-
Tips for becoming a good boxer - November 6, 2020
-
7 expert tips for making your hens night a memorable one - November 6, 2020
-
5 reasons to host your Christmas party on a cruise boat - November 6, 2020
-
What to do when you’re charged with a crime - November 6, 2020
-
Should you get one or multiple dogs? Here’s all you need to know - November 3, 2020
-
A Guide: How to Build Your Very Own Magic Mirror - February 14, 2019
-
Our Top Inspirational Baseball Stars - November 24, 2018
-
Five Tech Tools That Will Help You Turn Your Blog into a Business - November 24, 2018
-
How to Indulge on Vacation without Expanding Your Waist - November 9, 2018
-
5 Strategies for Businesses to Appeal to Today’s Increasingly Mobile-Crazed Customers - November 9, 2018
Germany to present raft of security measures after July attacks
Thomas de Maiziere, the German interior minister, is to detail a series of new proposals on Thursday, including the deportation of preachers who incite terror.
Advertisement
Police investigators work at the site of a suicide bombing in Ansbach, southern Germany, on July 25, 2016.

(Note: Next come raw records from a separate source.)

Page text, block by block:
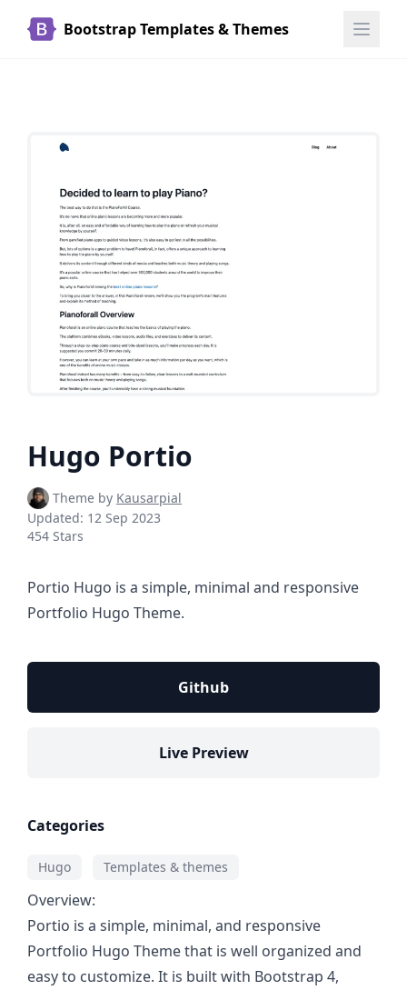
Bootstrap Templates & Themes
Hugo Portio
Theme by Kausarpial
Updated: 12 Sep 2023
454 Stars
Portio Hugo is a simple, minimal and responsive
Portfolio Hugo Theme.
Github
Live Preview
Categories
Hugo Templates & themes
Overview:
Portio is a simple, minimal, and responsive
Portfolio Hugo Theme that is well organized and
easy to customize. It is built with Bootstrap 4,

15 people, including four attackers, have been killed.
The new measures to be announced Thursday include speeding up the expulsion process for asylum seekers convicted of crimes, Bild daily reported, quoting anonymous security sources.
The incidents put the focus back on the government’s migration policy, which resulted in more than a million migrants entering Germany previous year, majority fleeing war and conflict in Syria, Afghanistan or Iraq, although the influx has since been stemmed.
Police say they received a tip-off that an attack was being planned in the state.
“We live in hard times”.
The influx of mainly Muslim refugees and the Islamist attacks in France and Belgium this year and last have made security fears one of Germans’ biggest concerns.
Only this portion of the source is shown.